The value of his car is lower now since the accident, and leasing is just a form of financing?

If he were to take his car to CarMax before and after accident, the trade-in value would be different.

He probably won't have a problem at lease return, but the overall value of the car is down no matter what.


----------



## namelessman (Dec 23, 2004)

flaggrad00 said:


> Ard is 100% right on this, you have no basis for claim of DV since the car is not owned by you.


This may depend on state court rulings, e.g. CA lessees should be able to file DV claims as policy holders(which are considered first-party).

http://www.mwl-law.com/wp-content/uploads/2013/03/diminution-of-value-in-all-50-states.pdf


----------



## David1 (Jan 16, 2007)

You can't collect you don't own it, turn the thing in and move on.


----------



## EatonZ26 (Jun 27, 2014)

While a leasee does not own the vehicle, the diminished value of vehicle does impact the leasee in 2 ways:
1.) The leasee's ability to exit the lease early is hampered since the price a dealer would buy the car would be lower
2.) The optionality value of the lease end buyout clause is reduced.

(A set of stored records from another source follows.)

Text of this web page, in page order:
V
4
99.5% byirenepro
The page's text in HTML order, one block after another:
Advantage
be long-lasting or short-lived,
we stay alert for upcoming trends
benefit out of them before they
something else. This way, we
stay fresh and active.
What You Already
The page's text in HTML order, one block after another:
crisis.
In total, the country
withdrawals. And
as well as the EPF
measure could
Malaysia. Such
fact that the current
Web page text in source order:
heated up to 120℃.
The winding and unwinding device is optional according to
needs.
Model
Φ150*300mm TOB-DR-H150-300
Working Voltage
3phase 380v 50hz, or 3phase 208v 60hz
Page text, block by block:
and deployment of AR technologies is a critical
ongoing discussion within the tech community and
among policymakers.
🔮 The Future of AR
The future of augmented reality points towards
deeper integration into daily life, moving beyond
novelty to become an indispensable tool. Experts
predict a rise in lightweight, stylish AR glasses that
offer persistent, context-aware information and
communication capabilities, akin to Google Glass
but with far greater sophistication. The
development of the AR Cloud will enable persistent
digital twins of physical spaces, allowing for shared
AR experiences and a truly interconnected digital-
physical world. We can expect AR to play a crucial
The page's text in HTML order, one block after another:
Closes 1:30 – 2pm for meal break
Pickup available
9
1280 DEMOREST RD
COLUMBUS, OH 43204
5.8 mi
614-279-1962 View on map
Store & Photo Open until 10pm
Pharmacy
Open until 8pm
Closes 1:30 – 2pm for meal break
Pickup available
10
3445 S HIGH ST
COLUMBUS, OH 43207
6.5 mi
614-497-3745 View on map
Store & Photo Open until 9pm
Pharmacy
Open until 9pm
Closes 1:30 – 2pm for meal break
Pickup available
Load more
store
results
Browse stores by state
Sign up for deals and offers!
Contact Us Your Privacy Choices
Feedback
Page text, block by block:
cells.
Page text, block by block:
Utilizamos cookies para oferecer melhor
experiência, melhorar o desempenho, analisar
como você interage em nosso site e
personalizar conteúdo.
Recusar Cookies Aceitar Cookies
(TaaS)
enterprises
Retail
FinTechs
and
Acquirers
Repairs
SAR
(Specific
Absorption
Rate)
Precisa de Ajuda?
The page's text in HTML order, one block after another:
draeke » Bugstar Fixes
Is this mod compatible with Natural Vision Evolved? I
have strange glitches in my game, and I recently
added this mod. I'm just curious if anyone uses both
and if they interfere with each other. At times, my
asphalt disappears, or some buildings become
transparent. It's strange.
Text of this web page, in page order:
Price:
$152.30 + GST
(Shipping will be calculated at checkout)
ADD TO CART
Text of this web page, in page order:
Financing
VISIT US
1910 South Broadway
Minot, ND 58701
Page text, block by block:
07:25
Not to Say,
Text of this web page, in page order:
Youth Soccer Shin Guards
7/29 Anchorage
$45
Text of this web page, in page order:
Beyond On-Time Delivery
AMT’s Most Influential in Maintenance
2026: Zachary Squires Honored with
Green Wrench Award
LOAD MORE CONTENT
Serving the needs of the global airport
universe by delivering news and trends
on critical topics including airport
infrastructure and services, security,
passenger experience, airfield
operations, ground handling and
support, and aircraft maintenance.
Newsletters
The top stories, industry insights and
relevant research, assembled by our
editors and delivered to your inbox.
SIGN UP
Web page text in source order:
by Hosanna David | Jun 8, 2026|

Should the vehicle retain value better than the residual agreed upon (not in my case but I've heard of other cars that this has happened to - Audi Q5 for example) then the buyout option is of value to the leasee but the accident would have reduced the likelihood of the leasee exercising this option. 

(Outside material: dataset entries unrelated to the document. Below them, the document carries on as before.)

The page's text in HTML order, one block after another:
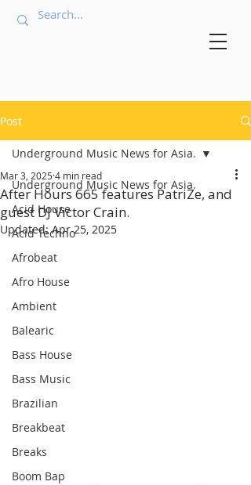
Post
Underground Music News for Asia.
Acid House
Acid Techno
Afrobeat
Afro House
Ambient
Balearic
Bass House
Bass Music
Brazilian
Breakbeat
Breaks
Boom Bap
Underground Music News for Asia.
After Hours 665 features PatriZe, and
guest DJ Victor Crain.
Mar 3, 2025 4 min read
Updated:Apr 25, 2025
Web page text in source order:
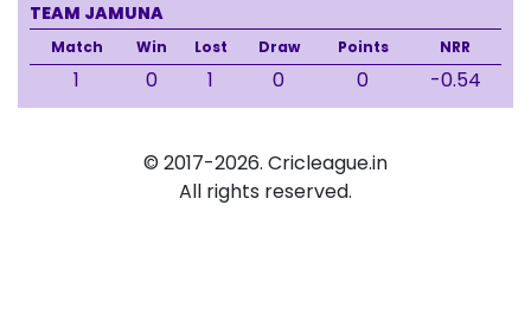
TEAM JAMUNA
Match Win Lost Draw Points NRR
1 0 1 0 0 -0.54
© 2017-2026. Cricleague.in
All rights reserved.
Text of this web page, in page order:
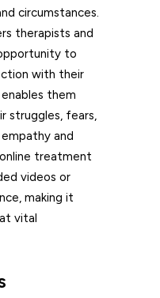
circumstances.
therapists and
to
with their
them
struggles, fears,
and
treatment
videos or
making it
vital
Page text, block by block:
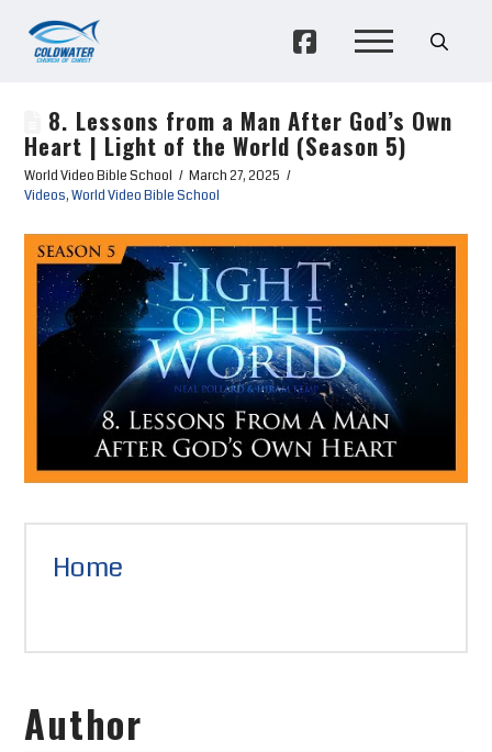
8. Lessons from a Man After God’s Own
Heart | Light of the World (Season 5)
World Video Bible School
March 27, 2025
Videos,World Video Bible School
Home
Author
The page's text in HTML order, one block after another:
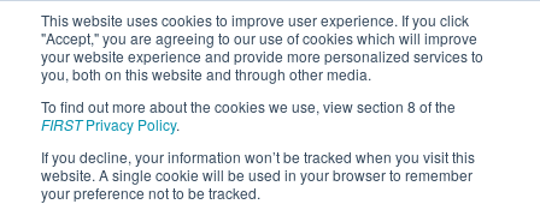
This website uses cookies to improve user experience. If you click
"Accept," you are agreeing to our use of cookies which will improve
your website experience and provide more personalized services to
you, both on this website and through other media.
To find out more about the cookies we use, view section 8 of the
FIRSTPrivacy Policy.
If you decline, your information won’t be tracked when you visit this
website. A single cookie will be used in your browser to remember
your preference not to be tracked.
Team 6969 - Cyborgs6969 (2025)
Clarkstown South High School
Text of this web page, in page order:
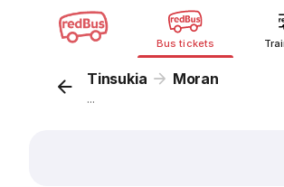
Bus tickets
Tinsukia Moran
...
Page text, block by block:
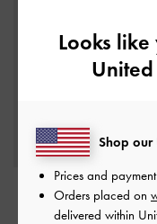
Buckle-Strap Slingback
Pumps
Black
Looks
Shop our
Prices and
Orders placed on
delivered within
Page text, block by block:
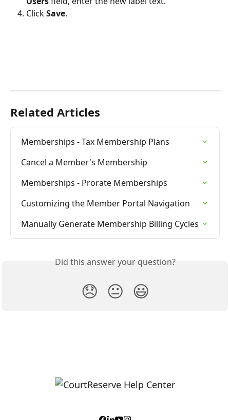
Click Save.
Related Articles
Memberships - Tax Membership Plans
Cancel a Member's Membership
Memberships - Prorate Memberships
Customizing the Member Portal Navigation
Manually Generate Membership Billing Cycles
Did this answer your question?
😞 😐 😃
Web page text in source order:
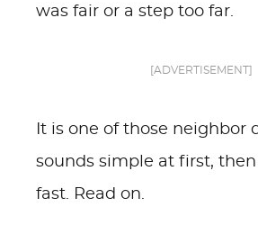
was fair or a step too far.
[ADVERTISEMENT]
It is one of those neighbor
sounds simple at first,
fast. Read on.
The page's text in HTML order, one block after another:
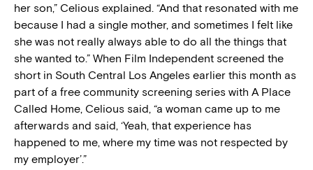
her son,” Celious explained. “And that resonated with me
because I had a single mother, and sometimes I felt like
she was not really always able to do all the things that
she wanted to.” When Film Independent screened the
short in South Central Los Angeles earlier this month as
part of a free community screening series with A Place
Called Home, Celious said, “a woman came up to me
afterwards and said, ‘Yeah, that experience has
happened to me, where my time was not respected by
my employer’.”
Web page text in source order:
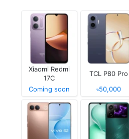
Xiaomi Redmi
17C
Coming soon
TCL P80 Pro
৳50,000

I emailed Adrian Avila (my CA on the lease) about this and he said that I am free to pursue a DV claim if I want but that as long as I repair it at a certified body shop (which I did) then there should be no problems at lease end. 

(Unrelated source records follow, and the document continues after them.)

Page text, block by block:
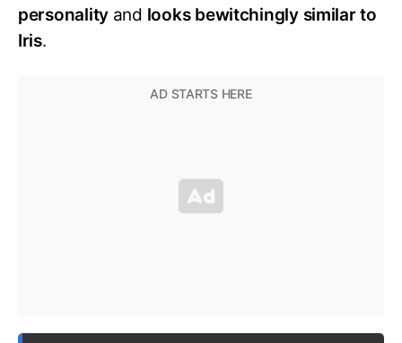
personality and looks bewitchingly similar to
Iris.
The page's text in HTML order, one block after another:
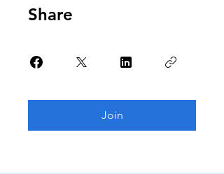
Share
Join
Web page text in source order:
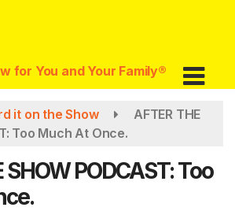
for You and Your Family®
it on the Show
AFTER THE
Too Much At Once.
SHOW PODCAST: Too
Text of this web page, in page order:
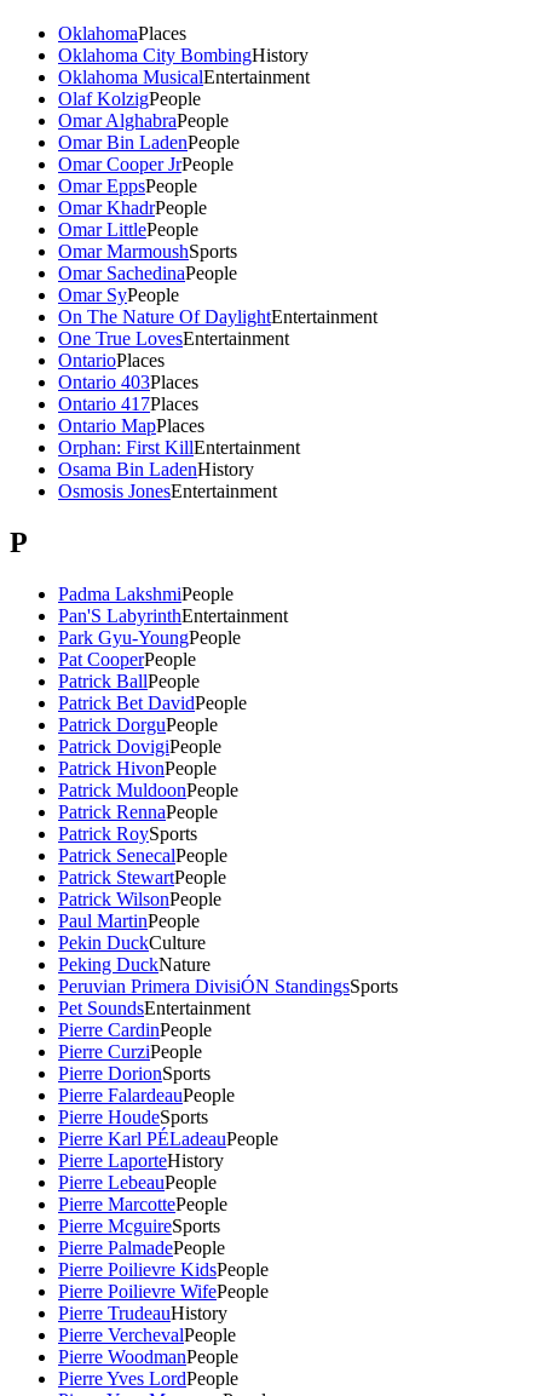
OklahomaPlaces
Oklahoma City BombingHistory
Oklahoma MusicalEntertainment
Olaf KolzigPeople
Omar AlghabraPeople
Omar Bin LadenPeople
Omar Cooper JrPeople
Omar EppsPeople
Omar KhadrPeople
Omar LittlePeople
Omar MarmoushSports
Omar SachedinaPeople
Omar SyPeople
On The Nature Of DaylightEntertainment
One True LovesEntertainment
OntarioPlaces
Ontario 403Places
Ontario 417Places
Ontario MapPlaces
Orphan: First KillEntertainment
Osama Bin LadenHistory
Osmosis JonesEntertainment
P
Padma LakshmiPeople
Pan'S LabyrinthEntertainment
Park Gyu-YoungPeople
Pat CooperPeople
Patrick BallPeople
Patrick Bet DavidPeople
Patrick DorguPeople
Patrick DovigiPeople
Patrick HivonPeople
Patrick MuldoonPeople
Patrick RennaPeople
Patrick RoySports
Patrick SenecalPeople
Patrick StewartPeople
Patrick WilsonPeople
Paul MartinPeople
Pekin DuckCulture
Peking DuckNature
Peruvian Primera DivisiÓN StandingsSports
Pet SoundsEntertainment
Pierre CardinPeople
Pierre CurziPeople
Pierre DorionSports
Pierre FalardeauPeople
Pierre HoudeSports
Pierre Karl PÉLadeauPeople
Pierre LaporteHistory
Pierre LebeauPeople
Pierre MarcottePeople
Pierre McguireSports
Pierre PalmadePeople
Pierre Poilievre KidsPeople
Pierre Poilievre WifePeople
Pierre TrudeauHistory
Pierre VerchevalPeople
Pierre WoodmanPeople
Pierre Yves LordPeople
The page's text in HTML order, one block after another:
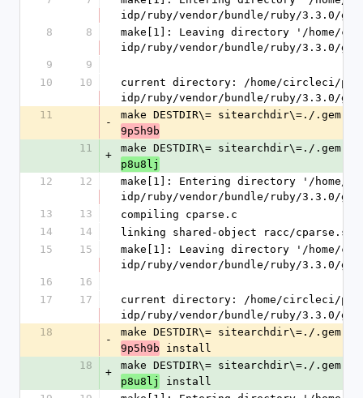
idp/ruby/vendor/bundle/ruby/3.3.0/
8
8
make[1]: Leaving directory '/
idp/ruby/vendor/bundle/ruby/3.3.0/
9
9
10
10
current directory: /home/circleci/
idp/ruby/vendor/bundle/ruby/3.3.0/
11
-
make DESTDIR\= sitearchdir\=./
9p5h9b
11
+
make DESTDIR\= sitearchdir\=./
p8u8lj
12
12
make[1]: Entering directory '/
idp/ruby/vendor/bundle/ruby/3.3.0/
13
13
compiling cparse.c
14
14
linking shared-object racc/cparse.so
15
15
make[1]: Leaving directory '/
idp/ruby/vendor/bundle/ruby/3.3.0/
16
16
17
17
current directory: /home/circleci/
idp/ruby/vendor/bundle/ruby/3.3.0/
18
-
make DESTDIR\= sitearchdir\=./
9p5h9b install
18
+
make DESTDIR\= sitearchdir\=./
p8u8lj
install
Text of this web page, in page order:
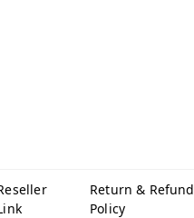
Return & Refund
Policy
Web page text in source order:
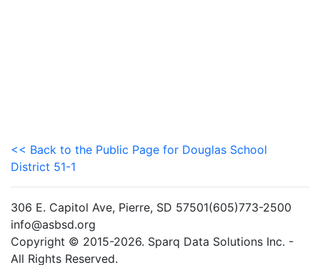
<< Back to the Public Page for Douglas School
District 51-1
306 E. Capitol Ave, Pierre, SD 57501(605)773-2500
info@asbsd.org
Copyright © 2015-2026. Sparq Data Solutions Inc. -
All Rights Reserved.
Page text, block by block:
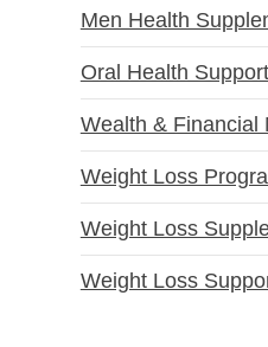
Men Health
Oral Health Support
Wealth & Financial
Weight Loss
Weight Loss
Weight Loss

I got a voicemail today from the insurance company and they will be sending me something in the mail to deal with diminished value. Let's see where this goes......


----------



## namelessman (Dec 23, 2004)

EatonZ26 said:


> While a leasee does not own the vehicle, the diminished value of vehicle does impact the leasee in 2 ways:
> 1.) The leasee's ability to exit the lease early is hampered since the price a dealer would buy the car would be lower
> 2.) The optionality value of the lease end buyout clause is reduced. Should the vehicle retain value better than the residual agreed upon (not in my case but I've heard of other cars that this has happened to - Audi Q5 for example) then the buyout option is of value to the leasee but the accident would have reduced the likelihood of the leasee exercising this option.
> 
> ...


FYI, the article in post#22 says this about GA for first-party DV claim:

"The Georgia Supreme Court has determined that the public policy of Georgia
requires insurers to pay the diminished value, as well as the cost of repair of an
auto, even if the insured does not make a claim for the diminished value, if the
terms of the policy are similar to those of State Farm's. The court held State
Farm had a duty to evaluate all first-party physical damage claims for the
existence of diminution in value. In an action by the owner of personal property,
such as an automobile, to recover for loss or damage sustained by him as a
result of a tortious injury thereto, the measure of damages is to be determined
under general principles of law. But, in a suit on a contract, as a policy of
insurance, whereby the owner is insured against actual loss or damage to an
automobile by collision, the measure of the insurer's liability will be determined
according to the terms of the contract. State Farm Mut. Auto. Ins. Co. v. Mabry,
556 S.E.2d 114 (Ga. 2001)."


----------



## Ninong (May 20, 2014)

EatonZ26 said:


> I got a voicemail today from the insurance company and they will be sending me something in the mail to deal with diminished value. Let's see where this goes......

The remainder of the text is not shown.